Tiny bubbles used to treat common childhood cancer
Researchers at UCL have developed a new way to deliver drugs that can shut down cancer-promoting mutations in neuroblastoma. The findings in mice, show the method, which uses tiny bubbles to deliver therapies directly to tumor cells, reduced tumor growth and improved survival.
Neuroblastoma is the most common solid tumor found in children and accounts for about 15% of all cancer-related deaths in children. Tumors develop from certain types of nerve cells and are most commonly found in the abdomen. Children who are diagnosed above the age of one often fail to respond to treatment or relapse at a later time, meaning that there is an urgent need for new treatment options.
The research, published in Advanced Functional Materials and funded by Worldwide Cancer Research, now offers a new potential treatment approach. MYCN is a gene that is associated with poor prognosis and is found to be mutated or overactive in about 20% of neuroblastoma cases. The gene is usually expressed during fetal development and is involved in cell growth and development. Neuroblastoma cells continue to express too much MYCN, leading to uncontrolled cell growth and division and preventing cancer cells from dying.
Researchers at UCL Great Ormond Street Institute of Child Health have now found a way to silence MYCN by delivering a certain type of genetic material called siRNA, directly to the tumor cells. They developed nanoparticles—or tiny bubbles—that use the leaky blood vessels around the tumor and certain features that are only present on tumor cells to home in on the tumors.
The vast majority of nanoparticles, which were delivered via injection, located to the tumor and successfully shut down the MYCN gene causing the cancer. The treatment caused the tumors to grow at a slower pace and prolonged the time that the mice survived the cancer.
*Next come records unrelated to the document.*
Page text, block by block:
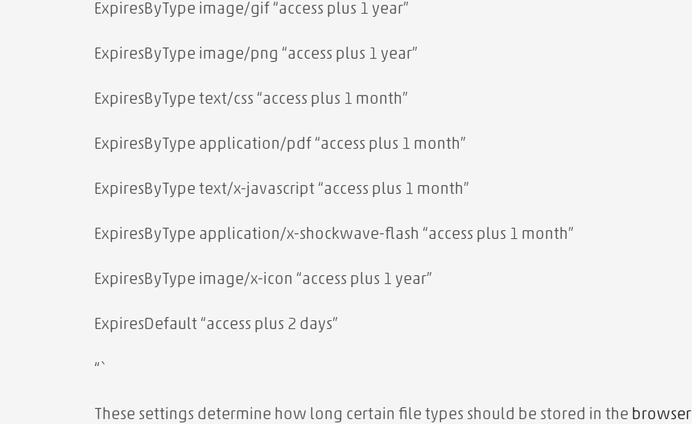
ExpiresByType image/gif “access plus 1 year”
ExpiresByType image/png “access plus 1 year”
ExpiresByType text/css “access plus 1 month”
ExpiresByType application/pdf “access plus 1 month”
ExpiresByType text/x-javascript “access plus 1 month”
ExpiresByType application/x-shockwave-flash “access plus 1 month”
ExpiresByType image/x-icon “access plus 1 year”
ExpiresDefault “access plus 2 days”
“`
These settings determine how long certain file types should be stored in the browser

Senior author Professor Stephen Hart, UCL GOS ICH, said: "These findings show that this approach with MYCN siRNA delivered by a nanoparticle is a new potential therapy for neuroblastoma. The next steps would be to develop methods of scaling up production to clinical grade, and to show that the treatment is safe. Current therapies such as surgery, radio and chemotherapy are effective at removing the primary tumor but, unfortunately, in many cases the tumor will return at other sites in the body, which is much harder to treat. We hope that this therapy might augment conventional therapies and provide a way of targeting the therapy to these new tumor sites."
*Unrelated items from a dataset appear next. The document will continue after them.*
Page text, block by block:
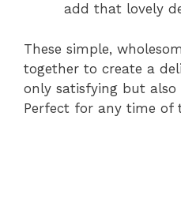
add that lovely
These simple,
together to create a
only satisfying but
Perfect for any time of

Dr. Helen Rippon, chief executive at Worldwide Cancer Research said: "Each year about 100 families in the UK receive the devastating news that their child has developed neuroblastoma. Unfortunately, the cancer is often detected at a relatively late stage and intense treatment is needed.
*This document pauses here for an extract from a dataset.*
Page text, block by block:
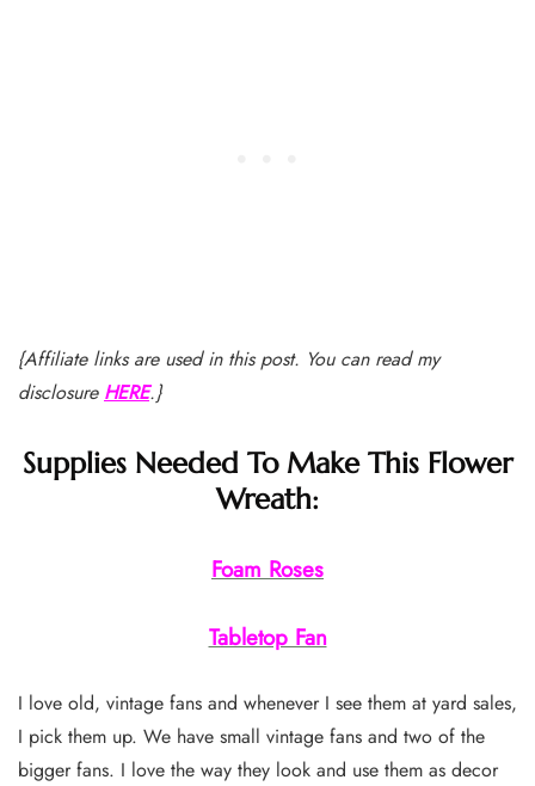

"We are funding researchers, like Professor Hart, to start new cancer cures and this innovative research shows just how important investment in early-stage discovery research is. Using new methods, such as nanoparticles, to deliver treatment straight to the heart of cancer is an incredibly exciting area of research. These new results now offer hope to patients and their families by paving the way for effective new treatment options."